Unfavorable copy number gains comprised potent oncogenes (AKT3, p44S10, FGF4, FGF3, MLL, TCL1A, THRA, YES1, JUNB) that were reported to be overrepresented in solid tumors and hematological malignancies (for review, see [9]). Additionally, TP63 was found frequently amplified in squamous cell carcinomas [13]. LAMC2 and CTSB encode for laminin5 gamma2 chain and cathepsin B, respectively; both have been established as promoters of tumor invasiveness [1, 36]. Unfavorable losses targeted genes associated with cell death and suppression of tumor growth. CASP8 encodes for a key enzyme of the top of the apoptotic cascade [41]. HIC1 is a putative TSG encoding a transcription factor that has been found inactivated in various tumors [30]. LLGL1 is a human homolog of Drosophila suppressor gene, and its experimental inactivation leads to malignant transformation of primordial cells in the brain [11]. HRAS allelic deletion was found to be a common abnormality in various tumors, and these findings suggest that a putative TSG closely linked to HRAS on 11p15.5 is involved in carcinogenesis. Yokota et al. [45] found that allelic deletions of HRAS were correlated with progression and metastases of carcinomas and sarcomas.

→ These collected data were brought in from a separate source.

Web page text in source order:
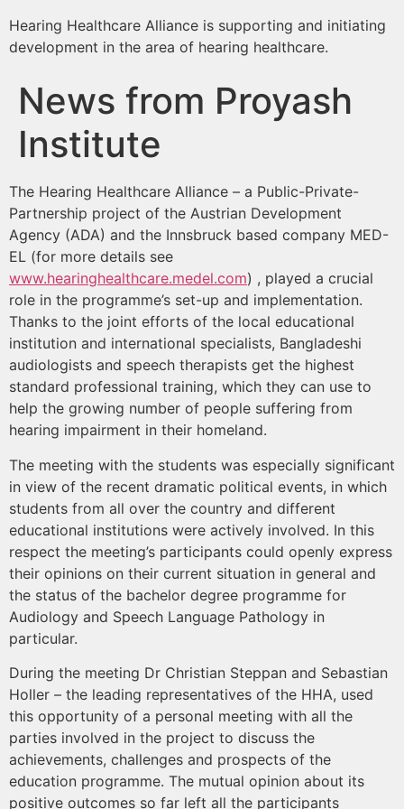
Hearing Healthcare Alliance is supporting and initiating
development in the area of hearing healthcare.
News from Proyash
Institute
The Hearing Healthcare Alliance – a Public-Private-
Partnership project of the Austrian Development
Agency (ADA) and the Innsbruck based company MED-
EL (for more details see
www.hearinghealthcare.medel.com) , played a crucial
role in the programme’s set-up and implementation.
Thanks to the joint efforts of the local educational
institution and international specialists, Bangladeshi
audiologists and speech therapists get the highest
standard professional training, which they can use to
help the growing number of people suffering from
hearing impairment in their homeland.
The meeting with the students was especially significant
in view of the recent dramatic political events, in which
students from all over the country and different
educational institutions were actively involved. In this
respect the meeting’s participants could openly express
their opinions on their current situation in general and
the status of the bachelor degree programme for
Audiology and Speech Language Pathology in
particular.
During the meeting Dr Christian Steppan and Sebastian
Holler – the leading representatives of the HHA, used
this opportunity of a personal meeting with all the
parties involved in the project to discuss the
achievements, challenges and prospects of the
education programme. The mutual opinion about its
positive outcomes so far left all the participants

The biologic significance of favorable CNAs remains to be defined. These imbalances comprised gains of putative TSGs (EXT1, UBE3A, DCC) and losses of potent oncogenes (TERC, MYB,PCNT2). Association of INS with glioblastoma survival has been identified [28]. Previous deletion mapping studies gradually narrowed down the 19q region involved in gliomas, and the frequent region of deletion was reported to be located at 19q13.3 [37]. However, we found here that glioblastoma prognosis was associated with loss of distal region at 19q13.4. Association of loss of the 9p21/CDKN2A locus with glioblastoma adverse outcomes has been discussed widely [6, 1719, 21, 22, 27, 35, 43]. Surprisingly, we found that losses of subtelomere and pericentromeric regions at 9p were associated with favorable survival. From the current awareness of glioblastoma molecular biology, it is difficult to explain such associations; therefore, these data need to be elaborated further.

Combined cluster analysis allowed one to subdivide an entire tumor cohort on two genetically different subtypes with striking differences in outcomes, thus supporting the notion that glioblastomas might comprise molecularly distinct tumor entities despite their histological similarity.

Conclusions

Genomic profiling of glioblastomas using the GenoSensor Array 300 identified several genetic alterations that might be associated with biologic behavior of these malignancies. Detailed mutational analyses and functional studies will be required to elucidate the role that each of these alterations might play in glioblastoma pathogenesis and clinical course.